------ PROVIDED INFORMATION
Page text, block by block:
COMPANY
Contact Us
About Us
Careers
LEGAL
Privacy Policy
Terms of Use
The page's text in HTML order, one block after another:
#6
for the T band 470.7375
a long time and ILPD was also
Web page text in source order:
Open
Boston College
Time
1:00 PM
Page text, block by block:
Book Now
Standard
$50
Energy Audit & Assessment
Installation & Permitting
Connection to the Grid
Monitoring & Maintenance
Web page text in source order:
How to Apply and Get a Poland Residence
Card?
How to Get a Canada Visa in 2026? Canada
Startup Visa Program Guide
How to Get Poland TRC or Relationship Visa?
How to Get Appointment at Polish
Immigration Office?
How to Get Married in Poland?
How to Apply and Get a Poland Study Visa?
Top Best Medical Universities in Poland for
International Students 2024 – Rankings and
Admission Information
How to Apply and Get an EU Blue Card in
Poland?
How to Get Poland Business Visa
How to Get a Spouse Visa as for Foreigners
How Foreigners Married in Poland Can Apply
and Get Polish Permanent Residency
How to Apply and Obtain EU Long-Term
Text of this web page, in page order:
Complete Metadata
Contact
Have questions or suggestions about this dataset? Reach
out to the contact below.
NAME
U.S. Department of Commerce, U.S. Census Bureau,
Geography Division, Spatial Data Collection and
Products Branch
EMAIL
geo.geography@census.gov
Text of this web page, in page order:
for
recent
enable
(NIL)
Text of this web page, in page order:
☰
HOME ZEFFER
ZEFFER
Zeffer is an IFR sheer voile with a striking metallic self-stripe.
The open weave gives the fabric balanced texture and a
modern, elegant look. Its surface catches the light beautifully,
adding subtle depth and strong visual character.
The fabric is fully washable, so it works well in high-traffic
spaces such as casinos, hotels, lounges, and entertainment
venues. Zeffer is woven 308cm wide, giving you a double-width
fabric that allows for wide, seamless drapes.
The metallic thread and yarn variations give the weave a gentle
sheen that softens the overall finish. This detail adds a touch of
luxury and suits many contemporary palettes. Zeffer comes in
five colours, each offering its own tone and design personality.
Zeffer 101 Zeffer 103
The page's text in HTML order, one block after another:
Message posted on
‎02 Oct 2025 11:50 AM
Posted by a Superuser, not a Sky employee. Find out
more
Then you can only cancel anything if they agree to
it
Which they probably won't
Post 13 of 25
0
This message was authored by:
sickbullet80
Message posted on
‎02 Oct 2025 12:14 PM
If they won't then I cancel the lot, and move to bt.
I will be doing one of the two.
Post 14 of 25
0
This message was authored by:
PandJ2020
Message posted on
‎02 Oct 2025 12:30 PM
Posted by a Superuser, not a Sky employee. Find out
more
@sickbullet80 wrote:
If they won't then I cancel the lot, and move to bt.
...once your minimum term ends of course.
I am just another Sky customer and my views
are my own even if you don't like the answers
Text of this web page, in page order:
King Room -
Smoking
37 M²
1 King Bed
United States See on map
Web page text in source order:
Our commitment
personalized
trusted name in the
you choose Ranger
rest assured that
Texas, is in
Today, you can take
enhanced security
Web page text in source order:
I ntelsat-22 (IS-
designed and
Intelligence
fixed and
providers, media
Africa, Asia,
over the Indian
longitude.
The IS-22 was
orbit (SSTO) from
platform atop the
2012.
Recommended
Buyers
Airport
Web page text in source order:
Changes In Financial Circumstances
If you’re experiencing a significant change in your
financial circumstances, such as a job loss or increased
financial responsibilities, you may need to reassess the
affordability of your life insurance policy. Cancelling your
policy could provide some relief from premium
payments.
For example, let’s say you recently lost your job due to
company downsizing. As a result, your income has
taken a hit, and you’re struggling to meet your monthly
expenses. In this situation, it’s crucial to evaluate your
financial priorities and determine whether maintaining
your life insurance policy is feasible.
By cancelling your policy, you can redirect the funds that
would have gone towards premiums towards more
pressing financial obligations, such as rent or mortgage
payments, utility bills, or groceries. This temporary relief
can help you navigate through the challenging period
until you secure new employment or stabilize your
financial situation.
------------
------ PROVIDED INFORMATION
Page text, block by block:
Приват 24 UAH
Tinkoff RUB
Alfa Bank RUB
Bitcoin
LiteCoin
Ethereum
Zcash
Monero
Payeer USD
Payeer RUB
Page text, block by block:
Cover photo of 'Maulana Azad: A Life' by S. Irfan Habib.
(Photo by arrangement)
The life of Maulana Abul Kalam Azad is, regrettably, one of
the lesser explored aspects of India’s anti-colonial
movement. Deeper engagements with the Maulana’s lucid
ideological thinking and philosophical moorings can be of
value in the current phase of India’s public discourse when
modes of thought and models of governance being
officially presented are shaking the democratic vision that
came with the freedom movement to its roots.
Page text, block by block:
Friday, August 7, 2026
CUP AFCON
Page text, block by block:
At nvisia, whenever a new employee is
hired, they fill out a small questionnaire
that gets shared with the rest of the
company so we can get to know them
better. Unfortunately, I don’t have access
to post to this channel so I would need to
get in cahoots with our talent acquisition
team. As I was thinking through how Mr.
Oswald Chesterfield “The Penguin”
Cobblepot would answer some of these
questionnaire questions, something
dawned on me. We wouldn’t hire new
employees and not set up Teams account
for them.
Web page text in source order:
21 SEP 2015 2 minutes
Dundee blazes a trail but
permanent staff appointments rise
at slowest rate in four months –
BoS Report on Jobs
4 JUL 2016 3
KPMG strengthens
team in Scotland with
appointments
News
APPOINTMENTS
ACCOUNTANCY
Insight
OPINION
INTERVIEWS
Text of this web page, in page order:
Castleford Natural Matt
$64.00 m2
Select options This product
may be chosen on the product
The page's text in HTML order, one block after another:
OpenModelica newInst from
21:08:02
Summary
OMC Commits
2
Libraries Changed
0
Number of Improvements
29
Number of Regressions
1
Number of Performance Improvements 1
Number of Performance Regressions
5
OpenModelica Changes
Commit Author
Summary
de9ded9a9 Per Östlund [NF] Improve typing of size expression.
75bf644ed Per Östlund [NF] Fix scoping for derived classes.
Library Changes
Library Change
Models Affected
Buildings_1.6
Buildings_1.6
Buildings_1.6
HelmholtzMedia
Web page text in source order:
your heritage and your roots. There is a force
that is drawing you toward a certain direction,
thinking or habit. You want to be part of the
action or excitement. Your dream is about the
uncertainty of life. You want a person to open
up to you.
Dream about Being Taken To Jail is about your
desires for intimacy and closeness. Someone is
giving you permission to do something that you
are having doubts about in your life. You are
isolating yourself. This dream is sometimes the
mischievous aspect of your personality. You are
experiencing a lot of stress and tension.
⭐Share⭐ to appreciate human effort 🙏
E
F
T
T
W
------------
### WHAT IS REQUIRED
Please, from the entries above, set down exactly the lines from the one containing "at slowest rate in four months –" through the one containing "may be chosen on the product", and only those.

### YOUR RESPONSE
at slowest rate in four months –
BoS Report on Jobs
4 JUL 2016 3
KPMG strengthens
team in Scotland with
appointments
News
APPOINTMENTS
ACCOUNTANCY
Insight
OPINION
INTERVIEWS
Text of this web page, in page order:
Castleford Natural Matt
$64.00 m2
Select options This product
may be chosen on the product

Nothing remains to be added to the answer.